**Task item:** In your copy, include every line of the records exactly and no picture at all.

(Available data begins)

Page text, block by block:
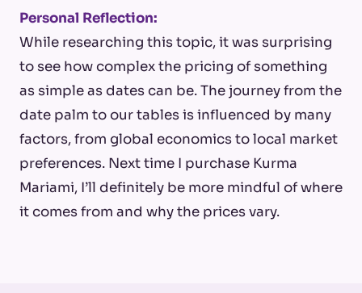
Personal Reflection:
While researching this topic, it was surprising
to see how complex the pricing of something
as simple as dates can be. The journey from the
date palm to our tables is influenced by many
factors, from global economics to local market
preferences. Next time I purchase Kurma
Mariami, I’ll definitely be more mindful of where
it comes from and why the prices vary.
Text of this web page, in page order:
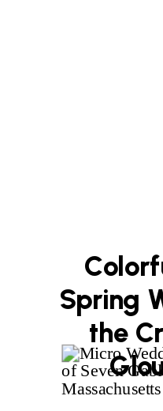
Spring
the
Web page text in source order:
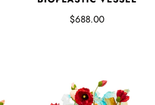
$688.00
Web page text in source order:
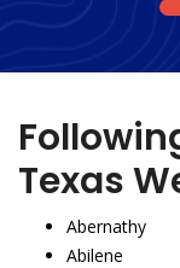
Texas
Abernathy
Abilene
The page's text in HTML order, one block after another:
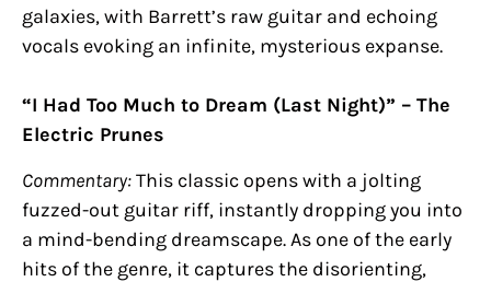
galaxies, with Barrett’s raw guitar and echoing
vocals evoking an infinite, mysterious expanse.
“I Had Too Much to Dream (Last Night)” – The
Electric Prunes
Commentary:This classic opens with a jolting
fuzzed-out guitar riff, instantly dropping you into
a mind-bending dreamscape. As one of the early
hits of the genre, it captures the disorienting,
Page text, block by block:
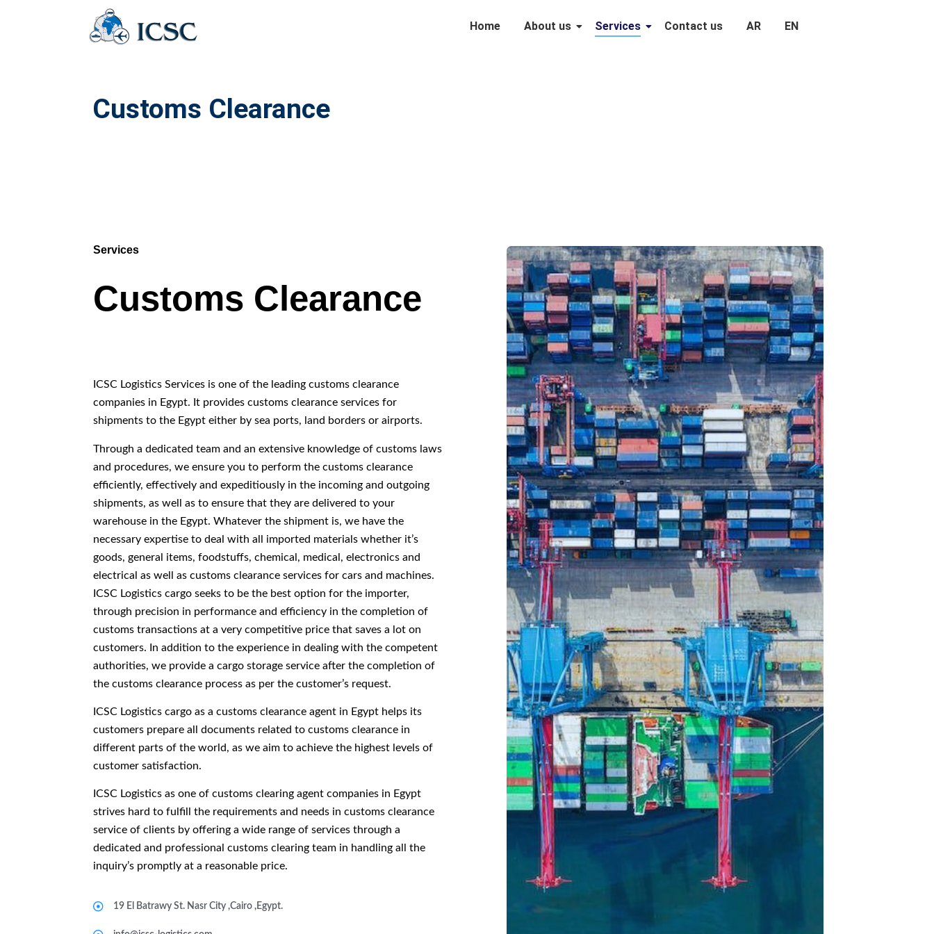
Home About us Services Contact us AR EN
Customs Clearance​
Services
Customs Clearance
ICSC Logistics Services is one of the leading customs clearance
companies in Egypt. It provides customs clearance services for
shipments to the Egypt either by sea ports, land borders or airports.
Through a dedicated team and an extensive knowledge of customs laws
and procedures, we ensure you to perform the customs clearance
efficiently, effectively and expeditiously in the incoming and outgoing
shipments, as well as to ensure that they are delivered to your
warehouse in the Egypt. Whatever the shipment is, we have the
necessary expertise to deal with all imported materials whether it’s
goods, general items, foodstuffs, chemical, medical, electronics and
electrical as well as customs clearance services for cars and machines.
ICSC Logistics cargo seeks to be the best option for the importer,
through precision in performance and efficiency in the completion of
customs transactions at a very competitive price that saves a lot on
customers. In addition to the experience in dealing with the competent
authorities, we provide a cargo storage service after the completion of
the customs clearance process as per the customer’s request.
ICSC Logistics cargo as a customs clearance agent in Egypt helps its
customers prepare all documents related to customs clearance in
different parts of the world, as we aim to achieve the highest levels of
customer satisfaction.
ICSC Logistics as one of customs clearing agent companies in Egypt
strives hard to fulfill the requirements and needs in customs clearance
service of clients by offering a wide range of services through a
dedicated and professional customs clearing team in handling all the
inquiry’s promptly at a reasonable price.
19 El Batrawy St. Nasr City ,Cairo ,Egypt.

(Available data ends)

**Written answer:**
Page text, block by block:
Personal Reflection:
While researching this topic, it was surprising
to see how complex the pricing of something
as simple as dates can be. The journey from the
date palm to our tables is influenced by many
factors, from global economics to local market
preferences. Next time I purchase Kurma
Mariami, I’ll definitely be more mindful of where
it comes from and why the prices vary.
Text of this web page, in page order:
Spring
the
Web page text in source order:
$688.00
Web page text in source order:
Texas
Abernathy
Abilene
The page's text in HTML order, one block after another:
galaxies, with Barrett’s raw guitar and echoing
vocals evoking an infinite, mysterious expanse.
“I Had Too Much to Dream (Last Night)” – The
Electric Prunes
Commentary:This classic opens with a jolting
fuzzed-out guitar riff, instantly dropping you into
a mind-bending dreamscape. As one of the early
hits of the genre, it captures the disorienting,
Page text, block by block:
Home About us Services Contact us AR EN
Customs Clearance​
Services
Customs Clearance
ICSC Logistics Services is one of the leading customs clearance
companies in Egypt. It provides customs clearance services for
shipments to the Egypt either by sea ports, land borders or airports.
Through a dedicated team and an extensive knowledge of customs laws
and procedures, we ensure you to perform the customs clearance
efficiently, effectively and expeditiously in the incoming and outgoing
shipments, as well as to ensure that they are delivered to your
warehouse in the Egypt. Whatever the shipment is, we have the
necessary expertise to deal with all imported materials whether it’s
goods, general items, foodstuffs, chemical, medical, electronics and
electrical as well as customs clearance services for cars and machines.
ICSC Logistics cargo seeks to be the best option for the importer,
through precision in performance and efficiency in the completion of
customs transactions at a very competitive price that saves a lot on
customers. In addition to the experience in dealing with the competent
authorities, we provide a cargo storage service after the completion of
the customs clearance process as per the customer’s request.
ICSC Logistics cargo as a customs clearance agent in Egypt helps its
customers prepare all documents related to customs clearance in
different parts of the world, as we aim to achieve the highest levels of
customer satisfaction.
ICSC Logistics as one of customs clearing agent companies in Egypt
strives hard to fulfill the requirements and needs in customs clearance
service of clients by offering a wide range of services through a
dedicated and professional customs clearing team in handling all the
inquiry’s promptly at a reasonable price.
19 El Batrawy St. Nasr City ,Cairo ,Egypt.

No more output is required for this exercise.